Top of DATA FOR PROCESSING

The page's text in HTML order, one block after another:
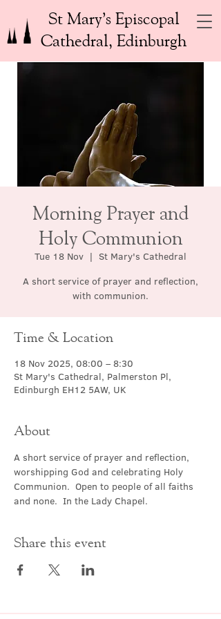
St Mary’s Episcopal
Cathedral, Edinburgh
Morning Prayer and
Holy Communion
Tue 18 Nov
  |
St Mary's Cathedral
A short service of prayer and reflection,
with communion.
Time & Location
18 Nov 2025, 08:00 – 8:30
St Mary's Cathedral, Palmerston Pl,
Edinburgh EH12 5AW, UK
About
A short service of prayer and reflection,
worshipping God and celebrating Holy
Communion.  Open to people of all faiths
and none.  In the Lady Chapel.
Share this event
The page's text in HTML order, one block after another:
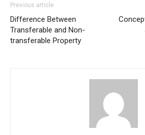
Previous article
Difference Between
Transferable and Non-
transferable Property
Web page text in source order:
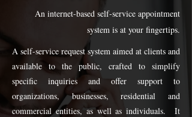
An internet-based self-service appointment
system is at your fingertips.
A self-service request system aimed at clients and
available to the public, crafted to simplify
specific inquiries and offer support to
organizations, businesses, residential and
commercial entities, as well as individuals. It
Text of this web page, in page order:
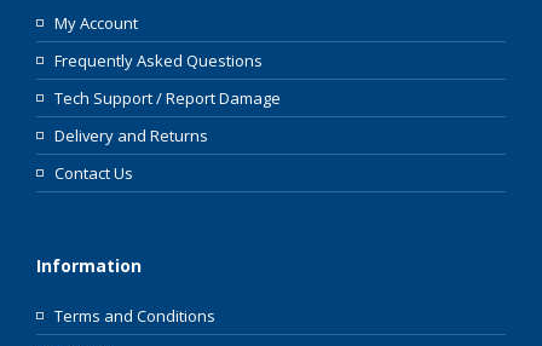
My Account
Frequently Asked Questions
Tech Support / Report Damage
Delivery and Returns
Contact Us
Information
Terms and Conditions
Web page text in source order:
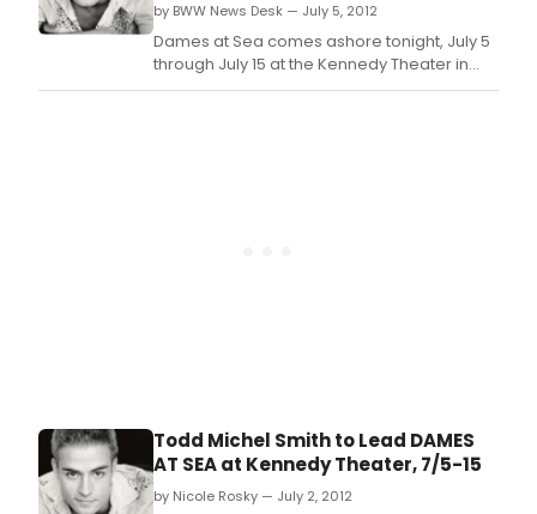
by BWW News Desk — July 5, 2012
Dames at Sea comes ashore tonight, July 5
through July 15 at the Kennedy Theater in
Raleigh with Broadway's Todd Michel Smith*
Todd Michel Smith to Lead DAMES
AT SEA at Kennedy Theater, 7/5-15
by Nicole Rosky — July 2, 2012
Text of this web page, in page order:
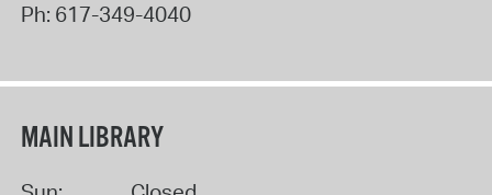
Ph: 617-349-4040
MAIN LIBRARY
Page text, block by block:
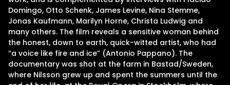
About
Contact Us
Domingo, Otto Schenk, James Levine, Nina Stemme,
Jonas Kaufmann, Marilyn Horne, Christa Ludwig and
many others. The film reveals a sensitive woman behind
the honest, down to earth, quick-witted artist, who had
“a voice like fire and ice” (Antonio Pappano). The
documentary was shot at the farm in Bastad/Sweden,
where Nilsson grew up and spent the summers until the
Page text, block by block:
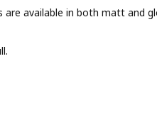
available in both matt and
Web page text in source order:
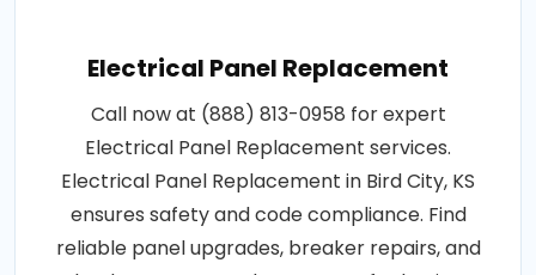
Electrical Panel Replacement
Call now at (888) 813-0958 for expert
Electrical Panel Replacement services.
Electrical Panel Replacement in Bird City, KS
ensures safety and code compliance. Find
reliable panel upgrades, breaker repairs, and
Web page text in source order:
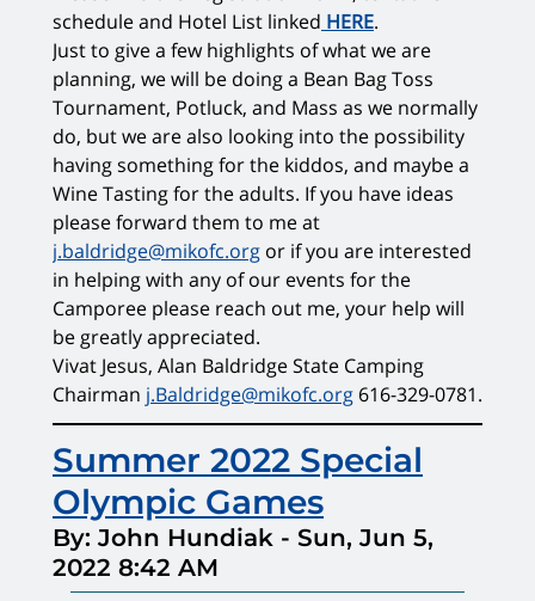
schedule and Hotel List linked HERE.
Just to give a few highlights of what we are
planning, we will be doing a Bean Bag Toss
Tournament, Potluck, and Mass as we normally
do, but we are also looking into the possibility
having something for the kiddos, and maybe a
Wine Tasting for the adults. If you have ideas
please forward them to me at
j.baldridge@mikofc.org or if you are interested
in helping with any of our events for the
Camporee please reach out me, your help will
be greatly appreciated.
Vivat Jesus, Alan Baldridge State Camping
Chairman j.Baldridge@mikofc.org 616-329-0781.
Summer 2022 Special
Olympic Games
By: John Hundiak - Sun, Jun 5,
2022 8:42 AM
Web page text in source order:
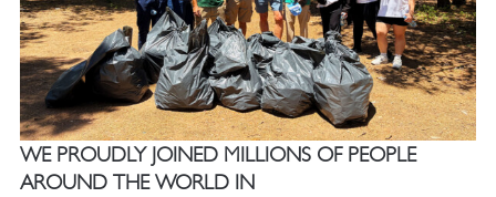
WE PROUDLY JOINED MILLIONS OF PEOPLE
AROUND THE WORLD IN
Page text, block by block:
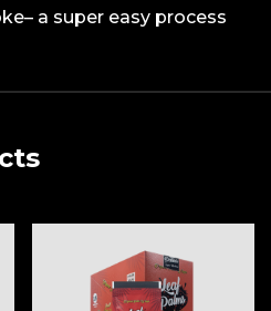
a super easy process
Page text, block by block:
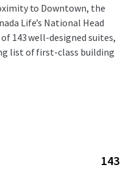
to Downtown, the
Life’s National Head
143 well-designed suites,
list of first-class building
143
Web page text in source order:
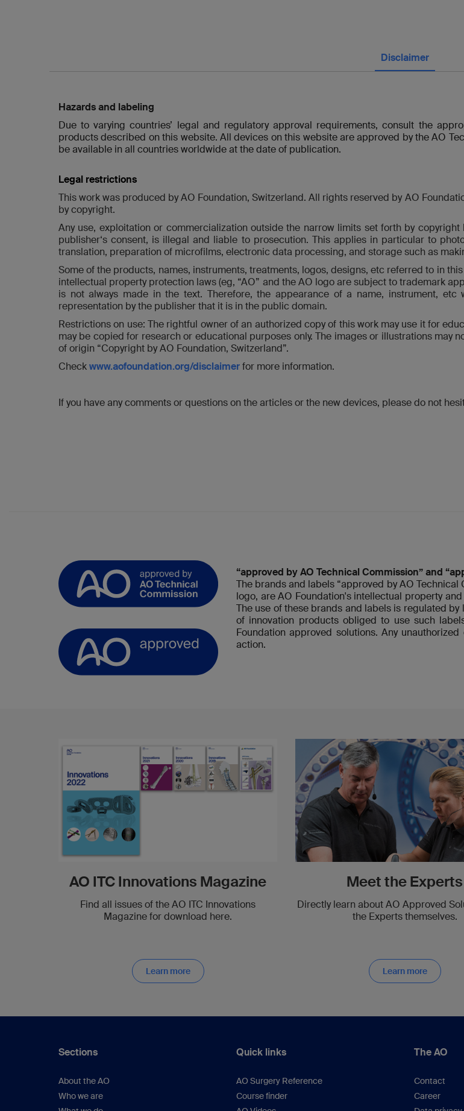
Disclaimer
Hazards and labeling
Due to varying countries’ legal and regulatory approval requirements, consult the
products described on this website. All devices on this website are approved by the AO
be available in all countries worldwide at the date of publication.
Legal restrictions
This work was produced by AO Foundation, Switzerland. All rights reserved by AO
by copyright.
Any use, exploitation or commercialization outside the narrow limits set forth by
publisher‘s consent, is illegal and liable to prosecution. This applies in particular to
translation, preparation of microfilms, electronic data processing, and storage such as
Some of the products, names, instruments, treatments, logos, designs, etc referred to in
intellectual property protection laws (eg, “AO” and the AO logo are subject to trademark
is not always made in the text. Therefore, the appearance of a name, instrument,
representation by the publisher that it is in the public domain.
Restrictions on use: The rightful owner of an authorized copy of this work may use it for
may be copied for research or educational purposes only. The images or illustrations may
of origin “Copyright by AO Foundation, Switzerland”.
Checkwww.aofoundation.org/disclaimerfor more information.
If you have any comments or questions on the articles or the new devices, please do not
“approved by AO Technical Commission” and
The brands and labels “approved by AO
logo, are AO Foundation's intellectual property
The use of these brands and labels is regulated
of innovation products obliged to use such
Foundation approved solutions. Any
action.
AO ITC Innovations Magazine
Find all issues of the AO ITC Innovations
Magazine for download here.
Learn more
Meet the Experts
Directly learn about AO Approved
the Experts themselves.
Learn more
Sections
About the AO
Who we are
Quick links
AO Surgery Reference
Course finder
The AO
Contact
Career

Bottom of DATA FOR PROCESSING

## THE TASK
Find the string "Magazine" in the listing and copy every line in which it occurs.

## EXERCISE OUTPUT
AO ITC Innovations Magazine
Magazine for download here.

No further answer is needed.